_Exercise_.
All entries below must be output word for word, and the pictures left behind.

Collected data entries
++++++++++
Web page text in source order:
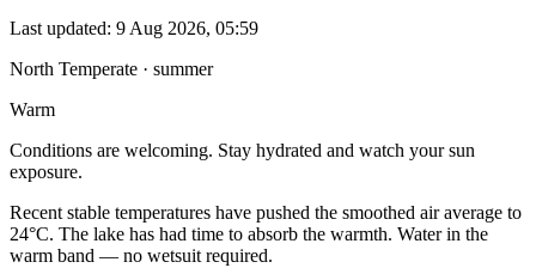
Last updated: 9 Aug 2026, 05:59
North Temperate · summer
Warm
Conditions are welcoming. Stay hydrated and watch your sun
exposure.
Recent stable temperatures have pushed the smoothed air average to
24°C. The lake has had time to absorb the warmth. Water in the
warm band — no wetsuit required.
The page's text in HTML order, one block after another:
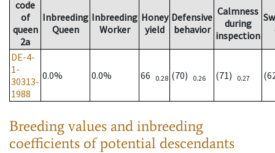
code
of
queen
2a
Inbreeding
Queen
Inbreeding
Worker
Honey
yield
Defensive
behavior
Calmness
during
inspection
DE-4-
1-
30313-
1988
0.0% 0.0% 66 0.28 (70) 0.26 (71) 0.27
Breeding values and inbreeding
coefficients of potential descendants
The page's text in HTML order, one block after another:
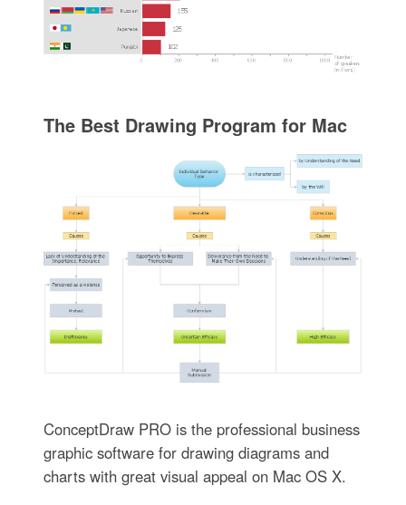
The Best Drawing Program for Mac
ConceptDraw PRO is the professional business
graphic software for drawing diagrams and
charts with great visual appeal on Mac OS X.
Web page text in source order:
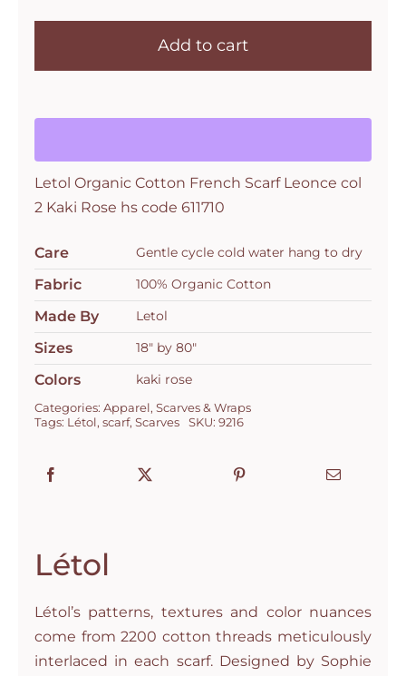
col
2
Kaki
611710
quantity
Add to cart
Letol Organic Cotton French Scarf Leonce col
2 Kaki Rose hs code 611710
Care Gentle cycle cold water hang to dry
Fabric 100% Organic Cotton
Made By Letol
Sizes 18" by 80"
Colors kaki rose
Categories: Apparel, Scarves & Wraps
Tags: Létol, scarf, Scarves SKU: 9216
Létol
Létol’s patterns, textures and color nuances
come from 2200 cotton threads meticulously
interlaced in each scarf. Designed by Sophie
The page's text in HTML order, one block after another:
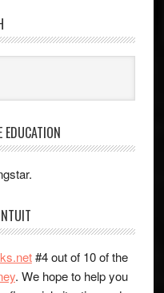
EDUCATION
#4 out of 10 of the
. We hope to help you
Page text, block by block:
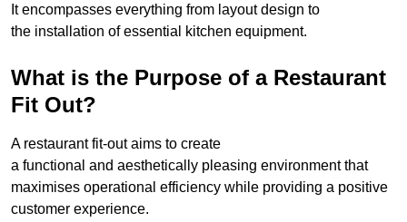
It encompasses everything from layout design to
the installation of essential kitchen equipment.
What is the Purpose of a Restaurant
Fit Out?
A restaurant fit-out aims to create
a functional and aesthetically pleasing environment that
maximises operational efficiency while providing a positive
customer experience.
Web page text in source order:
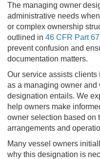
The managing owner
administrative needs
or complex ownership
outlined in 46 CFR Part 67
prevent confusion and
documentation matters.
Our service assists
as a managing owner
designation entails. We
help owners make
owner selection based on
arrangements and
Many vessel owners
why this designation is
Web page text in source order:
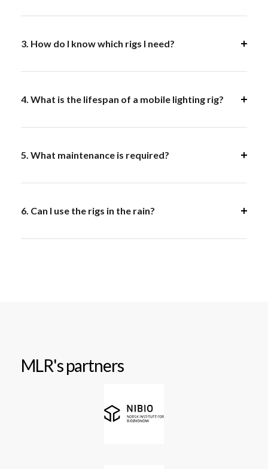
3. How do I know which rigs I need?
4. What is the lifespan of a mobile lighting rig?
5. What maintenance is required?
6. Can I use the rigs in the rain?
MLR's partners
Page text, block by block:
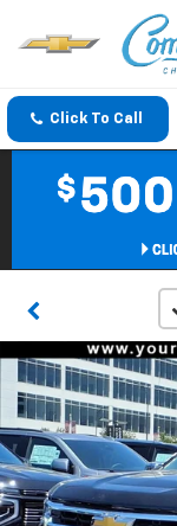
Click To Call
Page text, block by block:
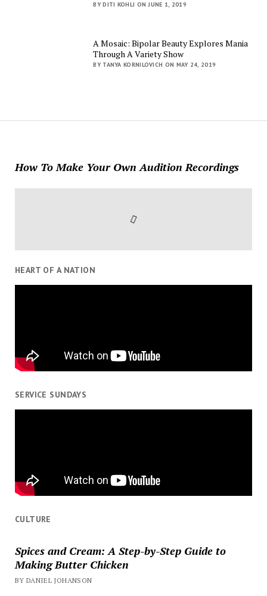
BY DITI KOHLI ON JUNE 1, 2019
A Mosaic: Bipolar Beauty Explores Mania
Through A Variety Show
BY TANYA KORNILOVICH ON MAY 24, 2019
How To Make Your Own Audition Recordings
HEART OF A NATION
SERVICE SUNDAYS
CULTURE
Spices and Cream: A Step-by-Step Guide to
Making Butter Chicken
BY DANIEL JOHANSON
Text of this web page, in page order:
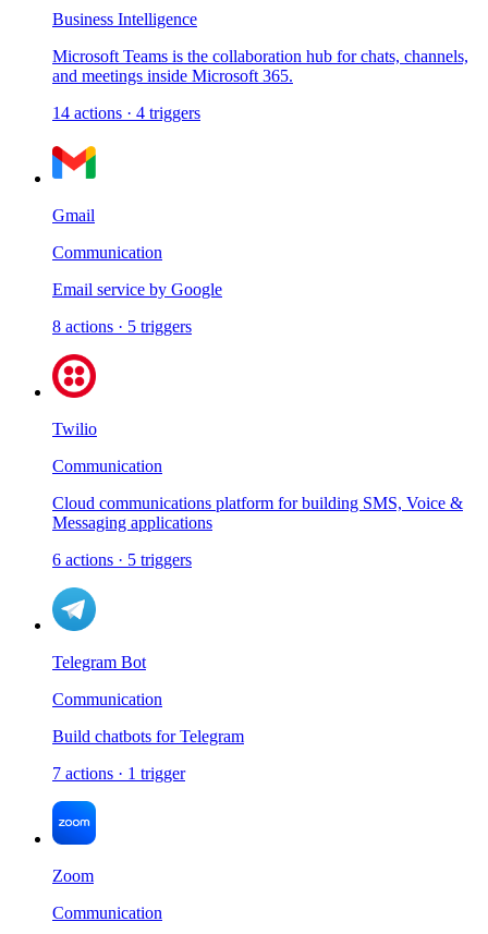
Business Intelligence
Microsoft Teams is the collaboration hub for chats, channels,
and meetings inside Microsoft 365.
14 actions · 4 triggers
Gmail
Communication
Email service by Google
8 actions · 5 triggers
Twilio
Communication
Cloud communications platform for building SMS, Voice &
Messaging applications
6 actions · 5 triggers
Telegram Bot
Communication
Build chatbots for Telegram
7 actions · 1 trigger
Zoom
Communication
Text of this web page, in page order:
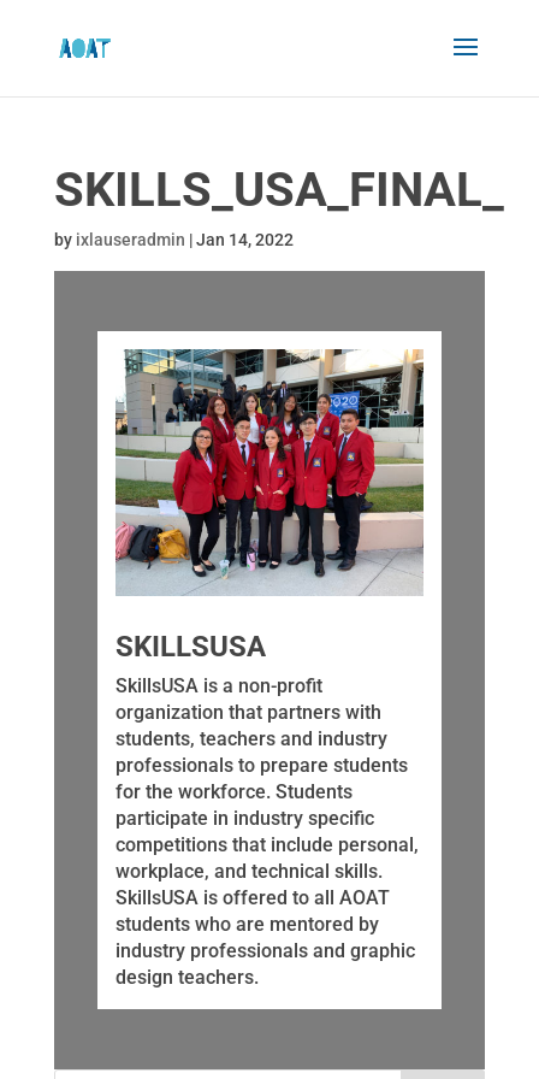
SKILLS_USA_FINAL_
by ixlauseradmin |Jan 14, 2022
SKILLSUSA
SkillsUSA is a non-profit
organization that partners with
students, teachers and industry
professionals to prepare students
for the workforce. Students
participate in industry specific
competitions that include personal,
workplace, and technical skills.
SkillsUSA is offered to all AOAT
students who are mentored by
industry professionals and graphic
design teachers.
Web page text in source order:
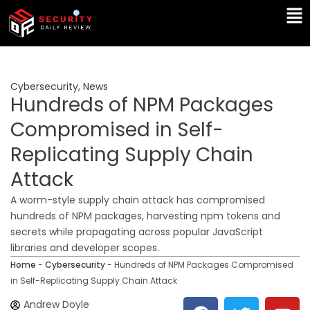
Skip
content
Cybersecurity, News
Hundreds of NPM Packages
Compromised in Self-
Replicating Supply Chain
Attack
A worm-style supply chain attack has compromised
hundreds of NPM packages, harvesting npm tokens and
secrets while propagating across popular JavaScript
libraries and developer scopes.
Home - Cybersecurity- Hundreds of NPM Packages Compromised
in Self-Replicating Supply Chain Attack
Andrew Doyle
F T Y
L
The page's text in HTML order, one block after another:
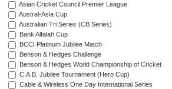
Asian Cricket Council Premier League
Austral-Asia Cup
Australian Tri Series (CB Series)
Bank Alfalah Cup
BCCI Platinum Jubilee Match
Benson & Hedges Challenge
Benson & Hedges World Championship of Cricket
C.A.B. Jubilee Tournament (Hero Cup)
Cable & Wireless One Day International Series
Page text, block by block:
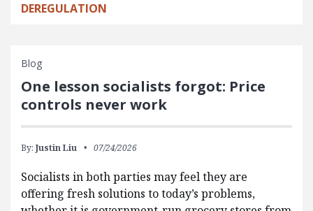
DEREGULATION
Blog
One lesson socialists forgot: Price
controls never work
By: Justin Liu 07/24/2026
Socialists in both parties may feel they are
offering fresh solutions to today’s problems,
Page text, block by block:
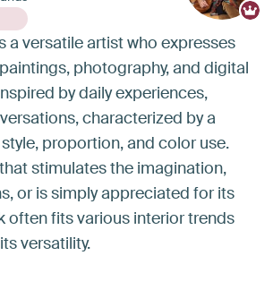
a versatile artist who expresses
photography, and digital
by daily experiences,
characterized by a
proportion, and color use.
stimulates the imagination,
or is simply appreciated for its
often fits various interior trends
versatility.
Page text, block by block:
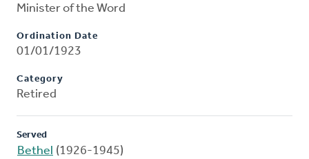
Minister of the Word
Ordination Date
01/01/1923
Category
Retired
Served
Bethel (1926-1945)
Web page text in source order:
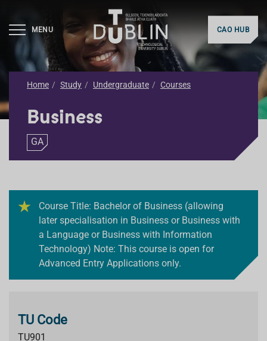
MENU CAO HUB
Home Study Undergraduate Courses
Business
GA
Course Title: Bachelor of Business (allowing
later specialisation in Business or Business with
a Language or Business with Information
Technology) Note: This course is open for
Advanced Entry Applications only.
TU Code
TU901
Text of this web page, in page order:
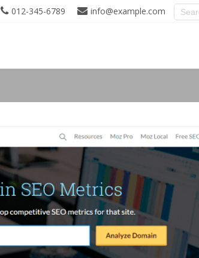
++++++++++
_Response box_.
Web page text in source order:
Last updated: 9 Aug 2026, 05:59
North Temperate · summer
Warm
Conditions are welcoming. Stay hydrated and watch your sun
exposure.
Recent stable temperatures have pushed the smoothed air average to
24°C. The lake has had time to absorb the warmth. Water in the
warm band — no wetsuit required.
The page's text in HTML order, one block after another:
code
of
queen
2a
Inbreeding
Queen
Inbreeding
Worker
Honey
yield
Defensive
behavior
Calmness
during
inspection
DE-4-
1-
30313-
1988
0.0% 0.0% 66 0.28 (70) 0.26 (71) 0.27
Breeding values and inbreeding
coefficients of potential descendants
The page's text in HTML order, one block after another:
The Best Drawing Program for Mac
ConceptDraw PRO is the professional business
graphic software for drawing diagrams and
charts with great visual appeal on Mac OS X.
Web page text in source order:
col
2
Kaki
611710
quantity
Add to cart
Letol Organic Cotton French Scarf Leonce col
2 Kaki Rose hs code 611710
Care Gentle cycle cold water hang to dry
Fabric 100% Organic Cotton
Made By Letol
Sizes 18" by 80"
Colors kaki rose
Categories: Apparel, Scarves & Wraps
Tags: Létol, scarf, Scarves SKU: 9216
Létol
Létol’s patterns, textures and color nuances
come from 2200 cotton threads meticulously
interlaced in each scarf. Designed by Sophie
The page's text in HTML order, one block after another:
EDUCATION
#4 out of 10 of the
. We hope to help you
Page text, block by block:
It encompasses everything from layout design to
the installation of essential kitchen equipment.
What is the Purpose of a Restaurant
Fit Out?
A restaurant fit-out aims to create
a functional and aesthetically pleasing environment that
maximises operational efficiency while providing a positive
customer experience.
Web page text in source order:
The managing owner
administrative needs
or complex ownership
outlined in 46 CFR Part 67
prevent confusion and
documentation matters.
Our service assists
as a managing owner
designation entails. We
help owners make
owner selection based on
arrangements and
Many vessel owners
why this designation is
Web page text in source order:
3. How do I know which rigs I need?
4. What is the lifespan of a mobile lighting rig?
5. What maintenance is required?
6. Can I use the rigs in the rain?
MLR's partners
Page text, block by block:
Click To Call
Page text, block by block:
BY DITI KOHLI ON JUNE 1, 2019
A Mosaic: Bipolar Beauty Explores Mania
Through A Variety Show
BY TANYA KORNILOVICH ON MAY 24, 2019
How To Make Your Own Audition Recordings
HEART OF A NATION
SERVICE SUNDAYS
CULTURE
Spices and Cream: A Step-by-Step Guide to
Making Butter Chicken
BY DANIEL JOHANSON
Text of this web page, in page order:
Business Intelligence
Microsoft Teams is the collaboration hub for chats, channels,
and meetings inside Microsoft 365.
14 actions · 4 triggers
Gmail
Communication
Email service by Google
8 actions · 5 triggers
Twilio
Communication
Cloud communications platform for building SMS, Voice &
Messaging applications
6 actions · 5 triggers
Telegram Bot
Communication
Build chatbots for Telegram
7 actions · 1 trigger
Zoom
Communication
Text of this web page, in page order:
SKILLS_USA_FINAL_
by ixlauseradmin |Jan 14, 2022
SKILLSUSA
SkillsUSA is a non-profit
organization that partners with
students, teachers and industry
professionals to prepare students
for the workforce. Students
participate in industry specific
competitions that include personal,
workplace, and technical skills.
SkillsUSA is offered to all AOAT
students who are mentored by
industry professionals and graphic
design teachers.
Web page text in source order:
Skip
content
Cybersecurity, News
Hundreds of NPM Packages
Compromised in Self-
Replicating Supply Chain
Attack
A worm-style supply chain attack has compromised
hundreds of NPM packages, harvesting npm tokens and
secrets while propagating across popular JavaScript
libraries and developer scopes.
Home - Cybersecurity- Hundreds of NPM Packages Compromised
in Self-Replicating Supply Chain Attack
Andrew Doyle
F T Y
L
The page's text in HTML order, one block after another:
Asian Cricket Council Premier League
Austral-Asia Cup
Australian Tri Series (CB Series)
Bank Alfalah Cup
BCCI Platinum Jubilee Match
Benson & Hedges Challenge
Benson & Hedges World Championship of Cricket
C.A.B. Jubilee Tournament (Hero Cup)
Cable & Wireless One Day International Series
Page text, block by block:
DEREGULATION
Blog
One lesson socialists forgot: Price
controls never work
By: Justin Liu 07/24/2026
Socialists in both parties may feel they are
offering fresh solutions to today’s problems,
Page text, block by block:
a versatile artist who expresses
photography, and digital
by daily experiences,
characterized by a
proportion, and color use.
stimulates the imagination,
or is simply appreciated for its
often fits various interior trends
versatility.
Page text, block by block:
Minister of the Word
Ordination Date
01/01/1923
Category
Retired
Served
Bethel (1926-1945)
Web page text in source order:
MENU CAO HUB
Home Study Undergraduate Courses
Business
GA
Course Title: Bachelor of Business (allowing
later specialisation in Business or Business with
a Language or Business with Information
Technology) Note: This course is open for
Advanced Entry Applications only.
TU Code
TU901
Text of this web page, in page order:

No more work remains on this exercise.